Keyword research is the first step in ecommerce
SEO because without the right keywords you won’t be able
to optimize your website or your product pages for search
engines. With the right keywords, however, you have the
ability to push your site to the first page of Google and
bring in hundreds – or even thousands – of high converting
traffic week after week.

This guide will walk you through ecommerce keyword research
step-by-step. Let’s jump in and find some keywords!

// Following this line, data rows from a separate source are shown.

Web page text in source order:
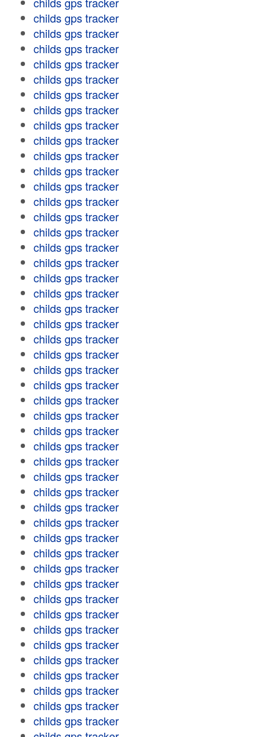
childs gps tracker
childs gps tracker
childs gps tracker
childs gps tracker
childs gps tracker
childs gps tracker
childs gps tracker
childs gps tracker
childs gps tracker
childs gps tracker
childs gps tracker
childs gps tracker
childs gps tracker
childs gps tracker
childs gps tracker
childs gps tracker
childs gps tracker
childs gps tracker
childs gps tracker
childs gps tracker
childs gps tracker
childs gps tracker
childs gps tracker
childs gps tracker
childs gps tracker
childs gps tracker
childs gps tracker
childs gps tracker
childs gps tracker
childs gps tracker
childs gps tracker
childs gps tracker
childs gps tracker
childs gps tracker
childs gps tracker
childs gps tracker
childs gps tracker
childs gps tracker
childs gps tracker
childs gps tracker
childs gps tracker
childs gps tracker
childs gps tracker
childs gps tracker
childs gps tracker
childs gps tracker
childs gps tracker

Ecommerce Keyword Research Methods

First, we’ll kick things off with the best research
methods. There are plenty of keyword research tools out
there, however, the ones we’re going to discuss in this
post are either free or very low cost. Most importantly
though, they’re highly effective and offer lots of useful
information to help you get the most out of your research.

Google Keyword Planner

Google Keyword Planner
(GKP) is a free keyword research tool developed by Google. It
was originally created to help Google Adwords users find
high-volume, low competition keywords to plan their
pay-per-click (PPC) ad campaigns, however, it also happens to
be a good tool for judging keywords’ monthly search volume
and for finding closely related keywords.

To use GKP, you first need some seed keyword ideas. A seed
keyword is a starting point for keyword research. It’s a word
that relates to your product or service that can help you
find other keywords.

For example, let’s say we’re selling dog beds. “Dog beds”
would be our seed keyword.

As you can see, the term “dog beds” gets 100 thousand to 1
million searches per month, however, we still need to determine
organic ranking difficulty, but we’ll cover that in the
following section on SEMrush. For now, let’s discuss what
else GKP can do.

Important Note: Some people look at the
“competition” metric in GKP and think that’s how difficult it
is to rank for a keyword. That’s not the case. Competition only
refers to the paid ads competition, not organic ranking
difficulty. We’ll show you how to see organic ranking
difficulty using SEMrush later on.

The other use of GKP is to find closely related keywords you
can also include on your page. This is part of an SEO strategy
called Latent Semantic
Indexing (LSI).

Basically, LSI is just a fancy way to say that there are other
keywords related to your keyword that Google recognizes as
being synonymous. When you include these related keyword on
your webpage in addition to your primary keyword, you help
Google determine what that webpage is about so it can
better index it.

For example, “dog bed” and “bed for a dog” are semantically
related. Here are some more examples:

As you can see, Google gave us a few semantically related
keywords we can use.

“pet beds”

“large dog beds”

“luxury dog beds”

“best dog beds”

By including these keywords in your product description, you’ll
increase your chances of ranking for all of them.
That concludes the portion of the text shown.